2008/12/20 @上方亭 (ワッハ上方 小演芸場)

  • 雷門幸福 「粗忽の使者」
  • 雷門獅篭 「味噌蔵」
    ―― 中入り ――
  • 雷門獅篭 「紙入れ」
  • 雷門幸福 「試し酒」

※ 第 11 回


 私が行ったときはこれまで、だいたい 10 人ちょいくらいだったんですが、この日は 30 人ほどとええ感じの入りに。幸福さんによると、『雷 ON ハート』史上最高の入りで、男性比率も最高だとか。


 幸福はマクラ代わりに、10 月からラジオ用に毎週自作している 3 分間落語を。邦人のノーベル賞受賞について《対象性の破れ》の解説を盛り込んで。
 「粗忽の使者」は粗忽者の侍が口上を伝えに行く噺。粗忽者と云えども侍だけあってなんとなく貫禄があり、そこらがまたおもしろい。

 獅篭の 1 席目はマクラで自著にまつわる話。最初の単行本が出たとき、大阪の某書店で目立つところに置こうと、その店のランキングの 10 位のところに置いておくと、しばらくしてポップに「作者 10 位希望」と書かれてたそうな。
 「味噌蔵」は、節約家の旦那が結婚にいたる導入部はなく、女房が実家で息子を産んだところから。番頭がドガチャカをごまかすのに「ロシアの偉大なる芸術家・ドンガチャーカを‥‥」と云うのがツボ。

 中入りを挟み、獅篭の 2 席目は「紙入れ」。兄貴分の舎弟と浮気する女房がなんともエロい。

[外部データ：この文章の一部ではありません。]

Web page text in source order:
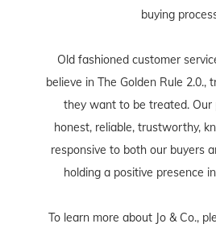
buying
Old fashioned customer
believe in The Golden Rule 2.0.,
they want to be treated. Our
honest, reliable, trustworthy,
responsive to both our buyers
holding a positive presence
To learn more about Jo & Co.,
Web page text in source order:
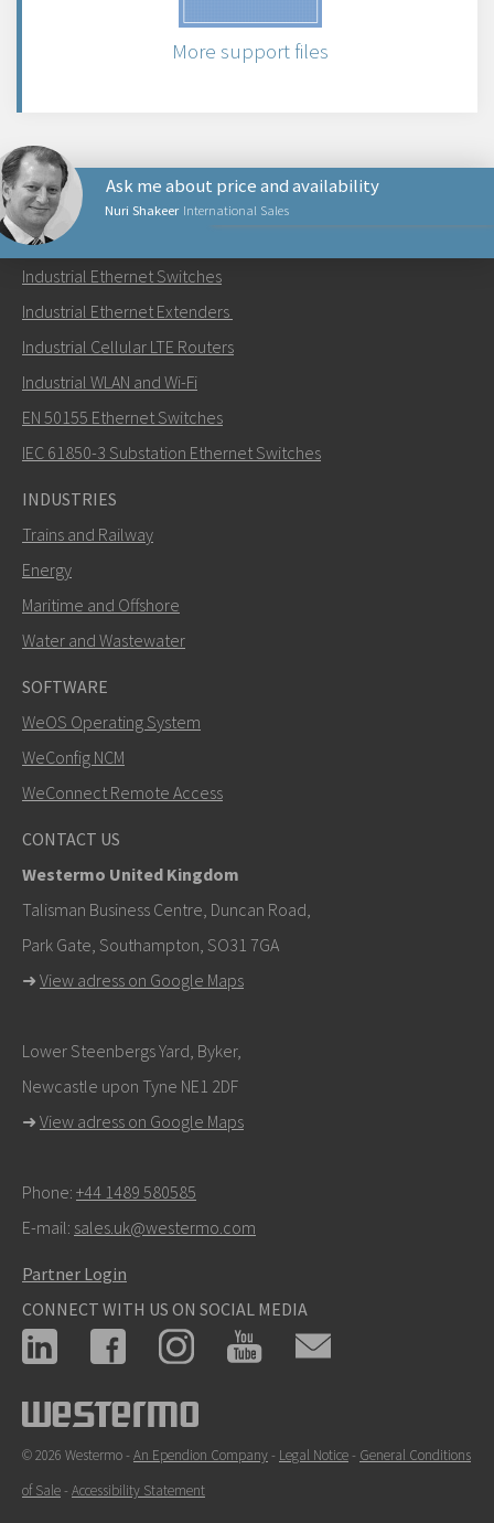
More support files
Nuri Shakeer International Sales
Ask me about price and availability
Send an email to Nuri
How can Nuri contact you?
info@westermo.com
For support inquiries,click here to contact Technical
Support
PRODUCTS
Industrial Ethernet Switches
Industrial Ethernet Extenders
Industrial Cellular LTE Routers
Industrial WLAN and Wi-Fi
EN 50155 Ethernet Switches
IEC 61850-3 Substation Ethernet Switches
INDUSTRIES
Trains and Railway
Energy
Maritime and Offshore
Water and Wastewater
SOFTWARE
WeOS Operating System
WeConfig NCM
WeConnect Remote Access
CONTACT US
Westermo United Kingdom
Talisman Business Centre, Duncan Road,
Park Gate, Southampton, SO31 7GA
➜ View adress on Google Maps
Lower Steenbergs Yard, Byker,
Newcastle upon Tyne NE1 2DF
➜ View adress on Google Maps
Phone: +44 1489 580585
E-mail: sales.uk@westermo.com
Partner Login
CONNECT WITH US ON SOCIAL MEDIA
© 2026 Westermo - An Ependion Company- Legal Notice- General Conditions
of Sale- Accessibility Statement
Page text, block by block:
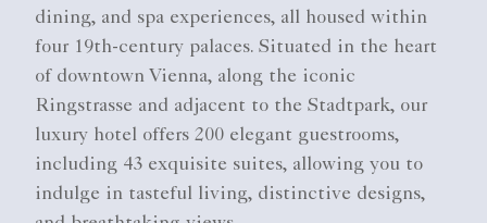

舎弟が間違えて懐に入れた紙入れを、兄貴分の女房が手品のような演出で返してやるくだりは新しい。あいかわらず現代のクスグリがポンポン入るも、チョイスは許容範囲内。

 トリの幸福は 2 席目もマクラ代わりに 3 分間落語を。子供の携帯電話禁止と振り込め詐欺を、落語の「桃太郎」になぞらえて。
 「試し酒」は、5 升の酒を飲もうと云う下男の酔態にもう少し変化があるとダレが軽減されるかも。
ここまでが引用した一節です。